WORK ORDER
Filter the records below, keeping only lines with the string "have".

(Records from a data source)

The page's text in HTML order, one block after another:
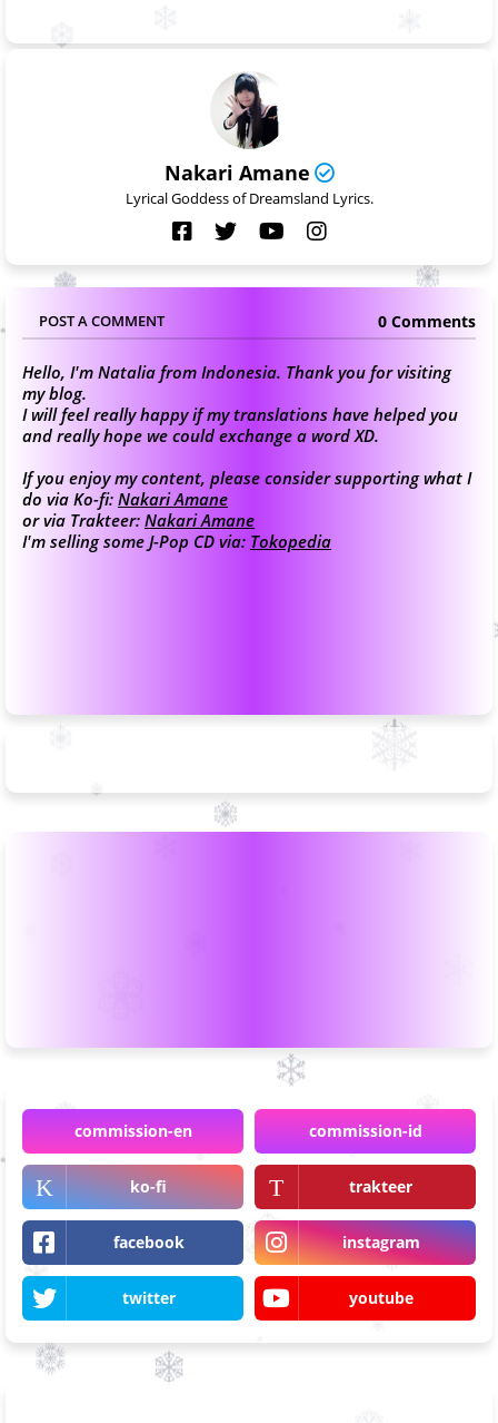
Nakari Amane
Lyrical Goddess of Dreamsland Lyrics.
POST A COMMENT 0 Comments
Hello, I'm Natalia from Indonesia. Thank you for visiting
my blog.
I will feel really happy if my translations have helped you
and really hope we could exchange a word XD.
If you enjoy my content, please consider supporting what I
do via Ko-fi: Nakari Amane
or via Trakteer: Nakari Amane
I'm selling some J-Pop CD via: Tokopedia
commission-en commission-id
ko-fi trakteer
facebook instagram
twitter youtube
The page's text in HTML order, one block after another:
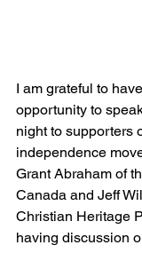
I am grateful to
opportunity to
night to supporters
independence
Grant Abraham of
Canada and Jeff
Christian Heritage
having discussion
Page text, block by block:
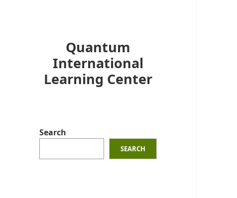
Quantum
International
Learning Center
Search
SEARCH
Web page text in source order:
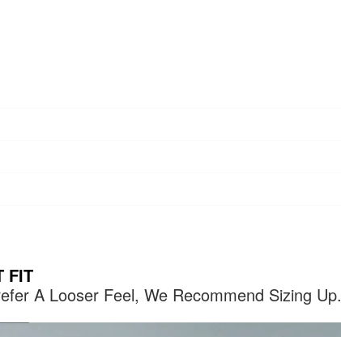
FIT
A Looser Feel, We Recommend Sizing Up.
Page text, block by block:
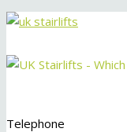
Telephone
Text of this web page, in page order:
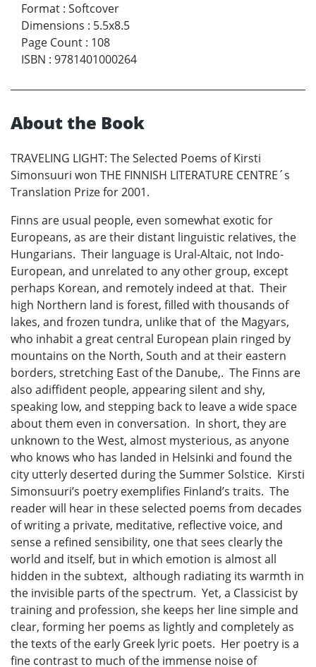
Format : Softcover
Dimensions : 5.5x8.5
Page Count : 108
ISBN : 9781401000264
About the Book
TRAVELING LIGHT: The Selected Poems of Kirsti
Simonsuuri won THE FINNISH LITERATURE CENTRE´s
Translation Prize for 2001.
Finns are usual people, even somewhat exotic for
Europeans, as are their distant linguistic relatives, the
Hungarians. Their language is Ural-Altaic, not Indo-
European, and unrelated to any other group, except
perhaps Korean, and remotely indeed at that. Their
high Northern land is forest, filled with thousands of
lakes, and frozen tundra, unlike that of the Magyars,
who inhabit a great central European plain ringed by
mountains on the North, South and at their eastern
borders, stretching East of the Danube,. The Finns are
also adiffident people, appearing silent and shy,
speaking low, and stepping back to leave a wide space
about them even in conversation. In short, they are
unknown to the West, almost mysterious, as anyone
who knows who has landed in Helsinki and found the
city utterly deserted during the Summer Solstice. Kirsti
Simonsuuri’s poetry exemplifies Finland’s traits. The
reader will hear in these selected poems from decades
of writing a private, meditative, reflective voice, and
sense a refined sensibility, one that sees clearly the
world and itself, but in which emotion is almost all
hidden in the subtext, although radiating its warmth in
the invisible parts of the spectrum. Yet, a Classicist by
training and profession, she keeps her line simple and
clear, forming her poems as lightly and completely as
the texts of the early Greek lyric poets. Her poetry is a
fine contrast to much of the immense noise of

--

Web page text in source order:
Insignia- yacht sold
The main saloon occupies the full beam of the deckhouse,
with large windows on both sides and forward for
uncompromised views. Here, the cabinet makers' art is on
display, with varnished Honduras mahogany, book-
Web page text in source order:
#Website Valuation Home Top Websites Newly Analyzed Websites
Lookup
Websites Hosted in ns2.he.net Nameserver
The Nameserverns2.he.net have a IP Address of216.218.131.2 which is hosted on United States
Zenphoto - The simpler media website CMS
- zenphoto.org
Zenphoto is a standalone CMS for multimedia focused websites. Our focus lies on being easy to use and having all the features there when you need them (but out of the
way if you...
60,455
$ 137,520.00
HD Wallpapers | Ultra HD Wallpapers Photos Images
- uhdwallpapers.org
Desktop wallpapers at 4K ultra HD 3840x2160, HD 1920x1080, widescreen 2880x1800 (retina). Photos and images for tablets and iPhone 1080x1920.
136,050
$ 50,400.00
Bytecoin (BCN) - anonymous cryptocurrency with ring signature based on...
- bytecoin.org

SOLUTION BELOW
I will feel really happy if my translations have helped you
The Nameserverns2.he.net have a IP Address of216.218.131.2 which is hosted on United States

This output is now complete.